**PROVIDED RECORDS**
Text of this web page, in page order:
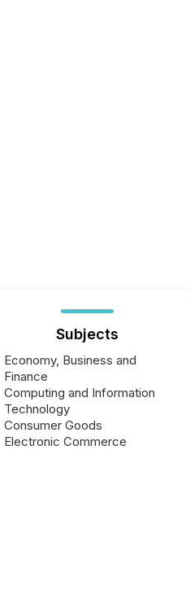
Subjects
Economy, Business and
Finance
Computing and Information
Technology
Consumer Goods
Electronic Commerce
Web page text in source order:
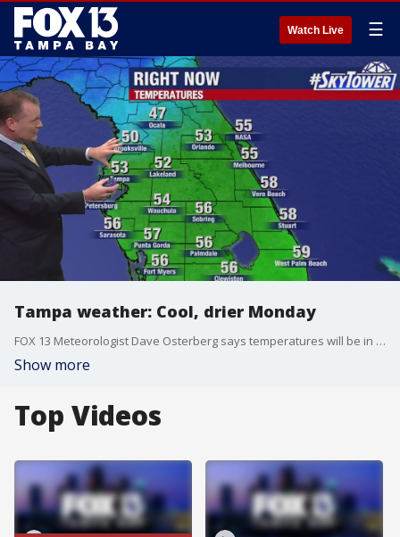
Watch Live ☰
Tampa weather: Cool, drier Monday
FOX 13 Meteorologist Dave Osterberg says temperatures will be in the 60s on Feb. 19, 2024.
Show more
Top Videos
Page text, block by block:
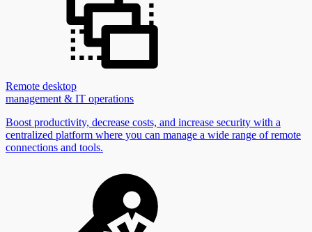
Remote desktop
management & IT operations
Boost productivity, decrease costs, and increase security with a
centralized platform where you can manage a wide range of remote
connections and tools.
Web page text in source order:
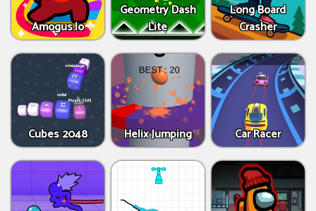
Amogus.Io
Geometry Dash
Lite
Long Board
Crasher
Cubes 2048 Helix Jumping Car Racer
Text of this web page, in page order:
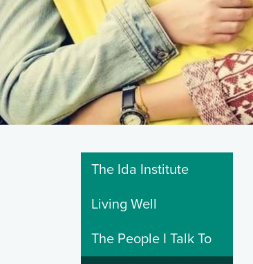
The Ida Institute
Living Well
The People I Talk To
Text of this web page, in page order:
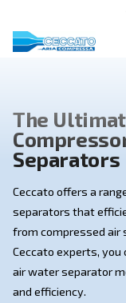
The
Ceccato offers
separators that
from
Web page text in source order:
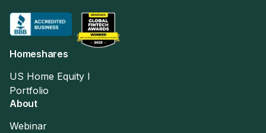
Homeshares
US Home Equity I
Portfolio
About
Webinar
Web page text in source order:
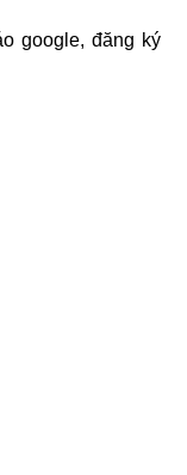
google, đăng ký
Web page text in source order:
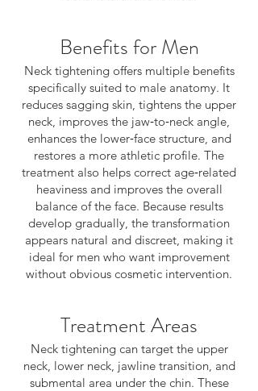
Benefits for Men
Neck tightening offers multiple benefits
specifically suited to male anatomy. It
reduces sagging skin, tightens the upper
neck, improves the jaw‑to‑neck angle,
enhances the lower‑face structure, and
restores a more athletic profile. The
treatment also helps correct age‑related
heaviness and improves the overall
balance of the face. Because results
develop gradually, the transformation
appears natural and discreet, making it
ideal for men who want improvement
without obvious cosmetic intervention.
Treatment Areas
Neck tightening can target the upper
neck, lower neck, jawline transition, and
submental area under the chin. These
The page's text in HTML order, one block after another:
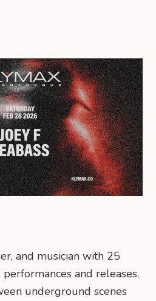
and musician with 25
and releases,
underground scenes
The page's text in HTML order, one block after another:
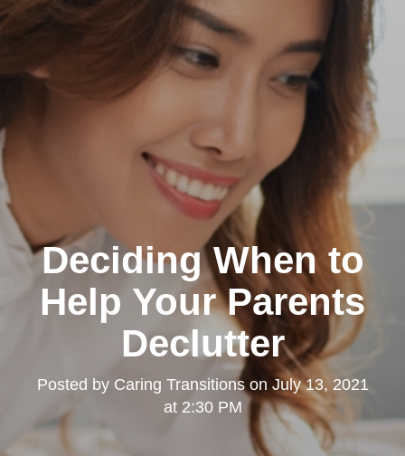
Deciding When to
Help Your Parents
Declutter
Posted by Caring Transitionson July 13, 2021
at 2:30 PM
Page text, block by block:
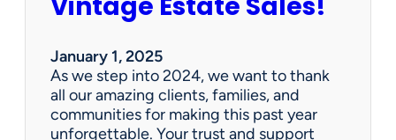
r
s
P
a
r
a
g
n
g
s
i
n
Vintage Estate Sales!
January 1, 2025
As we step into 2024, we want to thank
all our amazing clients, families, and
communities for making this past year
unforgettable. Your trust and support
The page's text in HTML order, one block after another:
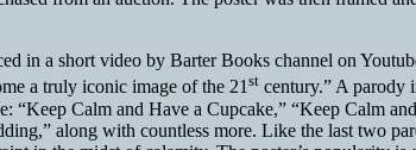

**INSTRUCTIONS FOR THE TASK**
Please give the entries again word for word, without any pictures.

**TASK SOLUTION**
Text of this web page, in page order:
Subjects
Economy, Business and
Finance
Computing and Information
Technology
Consumer Goods
Electronic Commerce
Web page text in source order:
Watch Live ☰
Tampa weather: Cool, drier Monday
FOX 13 Meteorologist Dave Osterberg says temperatures will be in the 60s on Feb. 19, 2024.
Show more
Top Videos
Page text, block by block:
Remote desktop
management & IT operations
Boost productivity, decrease costs, and increase security with a
centralized platform where you can manage a wide range of remote
connections and tools.
Web page text in source order:
Amogus.Io
Geometry Dash
Lite
Long Board
Crasher
Cubes 2048 Helix Jumping Car Racer
Text of this web page, in page order:
The Ida Institute
Living Well
The People I Talk To
Text of this web page, in page order:
The
Ceccato offers
separators that
from
Web page text in source order:
Homeshares
US Home Equity I
Portfolio
About
Webinar
Web page text in source order:
google, đăng ký
Web page text in source order:
Benefits for Men
Neck tightening offers multiple benefits
specifically suited to male anatomy. It
reduces sagging skin, tightens the upper
neck, improves the jaw‑to‑neck angle,
enhances the lower‑face structure, and
restores a more athletic profile. The
treatment also helps correct age‑related
heaviness and improves the overall
balance of the face. Because results
develop gradually, the transformation
appears natural and discreet, making it
ideal for men who want improvement
without obvious cosmetic intervention.
Treatment Areas
Neck tightening can target the upper
neck, lower neck, jawline transition, and
submental area under the chin. These
The page's text in HTML order, one block after another:
and musician with 25
and releases,
underground scenes
The page's text in HTML order, one block after another:
Deciding When to
Help Your Parents
Declutter
Posted by Caring Transitionson July 13, 2021
at 2:30 PM
Page text, block by block:
r
s
P
a
r
a
g
n
g
s
i
n
Vintage Estate Sales!
January 1, 2025
As we step into 2024, we want to thank
all our amazing clients, families, and
communities for making this past year
unforgettable. Your trust and support
The page's text in HTML order, one block after another:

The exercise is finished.